Telegram Goes Public with Involvement in TON Blockchain

Telegram finally acknowledged its involvement in the Telegram Open Network (TON) and Gram. In Telegram’s terms of service on its official website, Telegram mentions the govern of use of the Grams Wallet as well as its involvement with the TON blockchain network.   

The terms of service mentions:  

“We have no control over the TON Blockchain network and, therefore, cannot ensure that any transaction details that you submit via the Services will be validated and confirmed on the TON Blockchain.”  

Telegram stated under ‘use of services’ that it will not keep either personal information of its users nor their public and private keys:  

“You are solely responsible for managing and maintaining the security of your Credentials.

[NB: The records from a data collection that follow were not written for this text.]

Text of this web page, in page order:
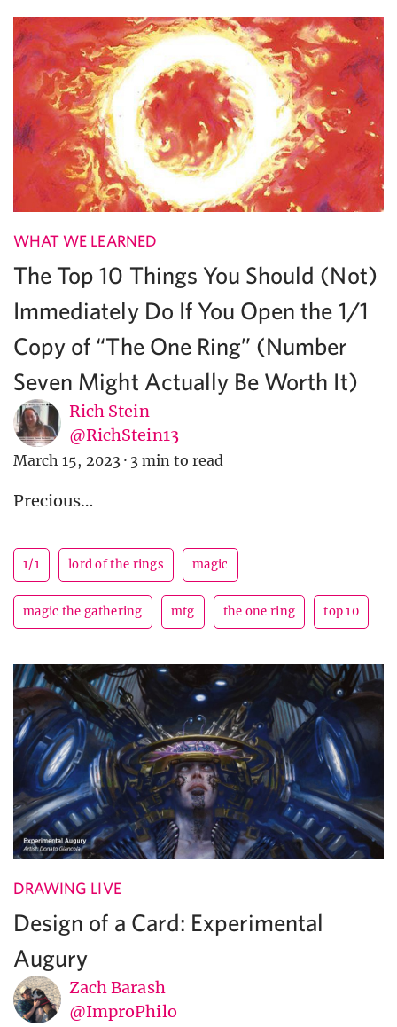
WHAT WE LEARNED
The Top 10 Things You Should (Not)
Immediately Do If You Open the 1/1
Copy of “The One Ring” (Number
Seven Might Actually Be Worth It)
Rich Stein
@RichStein13
March 15, 2023 · 3 min to read
Precious…
1/1 lord of the rings magic
magic the gathering mtg the one ring top 10
DRAWING LIVE
Design of a Card: Experimental
Augury
Zach Barash
@ImproPhilo
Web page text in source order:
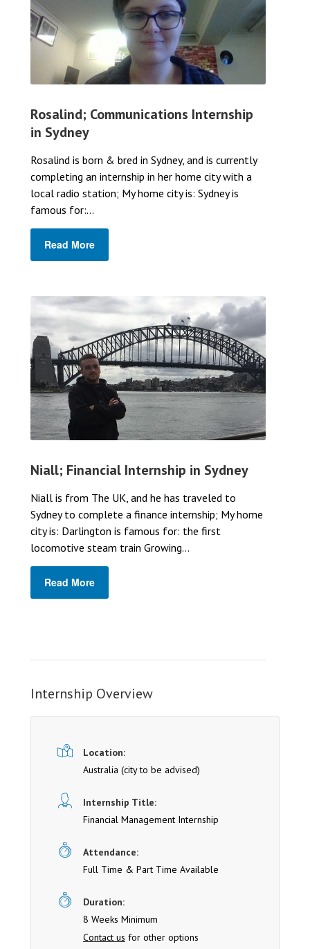
Rosalind; Communications Internship
in Sydney
Rosalind is born & bred in Sydney, and is currently
completing an internship in her home city with a
local radio station; My home city is: Sydney is
famous for:...
Read More
Niall; Financial Internship in Sydney
Niall is from The UK, and he has traveled to
Sydney to complete a finance internship; My home
city is: Darlington is famous for: the first
locomotive steam train Growing...
Read More
Internship Overview
Location:
Australia (cit y to be advised)
Internship Title:
Financial Management Internship
Attendance:
Full Time & Part Time Available
Duration:
8 Weeks Minimum
Contact us for other options
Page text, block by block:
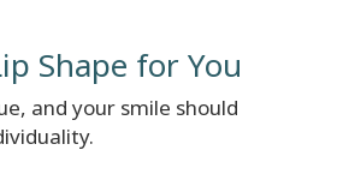
Shape for You
and your smile should
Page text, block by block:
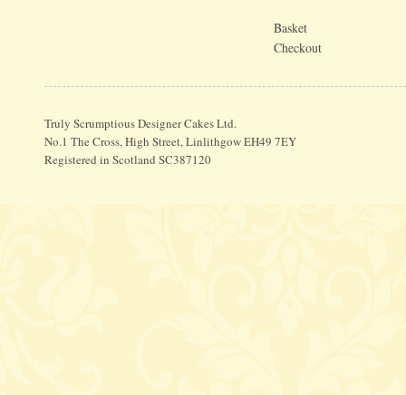
Basket
Checkout
Truly Scrumptious Designer Cakes Ltd.
No.1 The Cross, High Street, Linlithgow EH49 7EY
Registered in Scotland SC387120
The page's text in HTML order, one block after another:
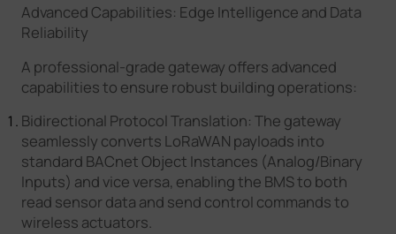
Advanced Capabilities: Edge Intelligence and Data
Reliability
A professional-grade gateway offers advanced
capabilities to ensure robust building operations:
Bidirectional Protocol Translation: The gateway
seamlessly converts LoRaWAN payloads into
standard BACnet Object Instances (Analog/Binary
Inputs) and vice versa, enabling the BMS to both
read sensor data and send control commands to
wireless actuators.
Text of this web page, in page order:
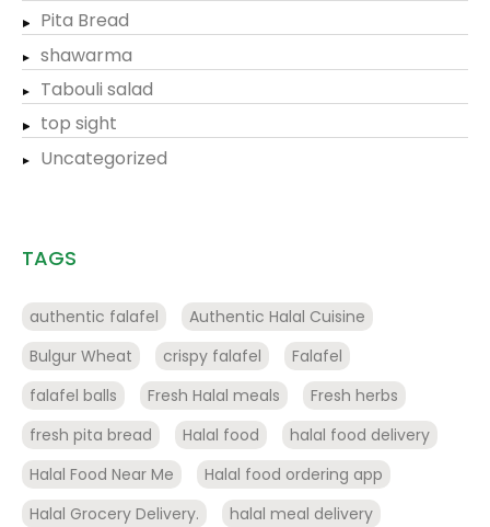
Pita Bread
shawarma
Tabouli salad
top sight
Uncategorized
TAGS
authentic falafel
Authentic Halal Cuisine
Bulgur Wheat
crispy falafel
Falafel
falafel balls
Fresh Halal meals
Fresh herbs
fresh pita bread
Halal food
halal food delivery
Halal Food Near Me
Halal food ordering app
Halal Grocery Delivery.
halal meal delivery
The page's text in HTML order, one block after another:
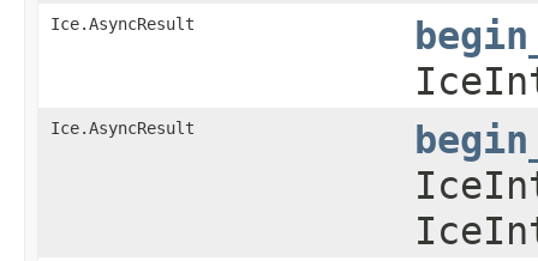
Ice.AsyncResult
Ice.AsyncResult
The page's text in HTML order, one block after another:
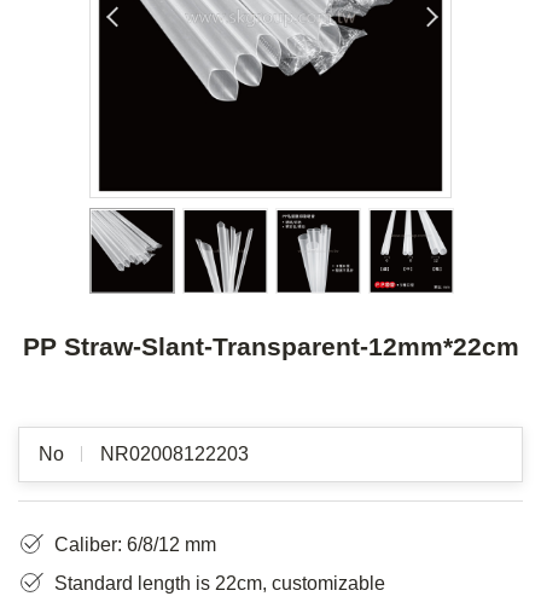
PP Straw-Slant-Transparent-12mm*22cm
No NR02008122203
Caliber: 6/8/12 mm
Standard length is 22cm, customizable

If you lose your Credentials, we do not have the ability to recover your Credentials or assist you in retrieving your Credentials, and you may not be able to access your Grams. Please note that we do not collect any personal information about you through your use of the Services.”  

Although the messaging app has raised $1.7 billion in 2018 to develop the TON blockchain and its associated Gram token, this is the first time Telegram has publicly announced its involvement in TON. The company’s CEO, Pavel Durov, and other company representatives have never announced the project previously.   

Earlier this month, Telegram informed investors that the blockchain network would launch in late October, adding that the testing state has been successful.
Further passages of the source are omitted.